Sobre a decisão do STF, Heitor considera um pequeno avanço para um cenário ainda complexo: "É um pequeno começo em um cenário que ainda é bem complexo. Não acredito que isso vá realmente ajudar a diminuir a repressão policial, porém já há um respaldo jurídico".
"Além disso, acredito que a quantidade aprovada inicialmente de 40 gramas é adequada, pois equivale, às vezes, ao consumo mensal de um usuário ou até mais do que isso. Dificilmente alguém enquadrado como usuário estaria andando à toa na rua com 40 gramas de maconha”, pontuou.
A ação relatada por Heitor começou quando a polícia desconfiou de uma amiga preta dele, enquanto estavam na mercearia Casa Primorosa, localizada na travessa Piedade com rua Ó de Almeida, no bairro do Reduto. O local fica próximo à Praça da República, onde usuários se reúnem para fumar a ganja.
"A abordagem aconteceu porque a polícia desconfiou que uma amiga preta, que estava com um rótulo de catuaba na mão, estava bolando um beck. Tanto que chamaram uma policial mulher para revistar as mulheres que estavam lá”, relembrou.
O que é legalizar a erva?
Quando questionada sobre o debate de uma possível legalização da maconha, Laize Araujo acredita que a pauta não tem uma figura que a pontue com frequência, mas a decisão do STF pode abrir caminhos para debates sobre o que é, de fato, legalizar. No entanto, a descriminalização é resultado de pressões populares sobre o “fracasso da guerra às drogas” no Brasil, ela acredita.
"Por um lado, isso com certeza impulsiona mais pessoas a quererem entender o que está acontecendo, e mais pessoas a se somarem e se apropriarem do que é a legalização da maconha. Por outro lado, acredito que ainda estamos longe de pensar na legalização juridicamente falando", reflete.

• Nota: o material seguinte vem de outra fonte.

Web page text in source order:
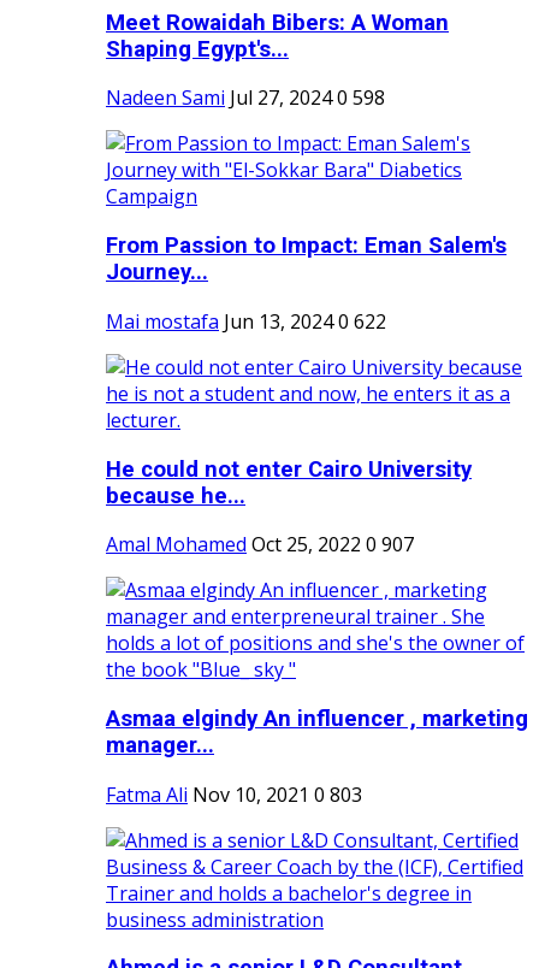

"Isso porque pensar na legalização significa regularizar um comércio interno, e eu, particularmente, ainda não vi nenhuma figura política pontuando algo nesse sentido. Parece que atende mais a um interesse pontual, resultado das pressões populares que já acontecem há um bom tempo no Brasil sobre o fracasso da guerra às drogas e quantas vidas inocentes ela ceifa", concluiu Laize, que além do uso recreativo, utiliza a erva para relaxar.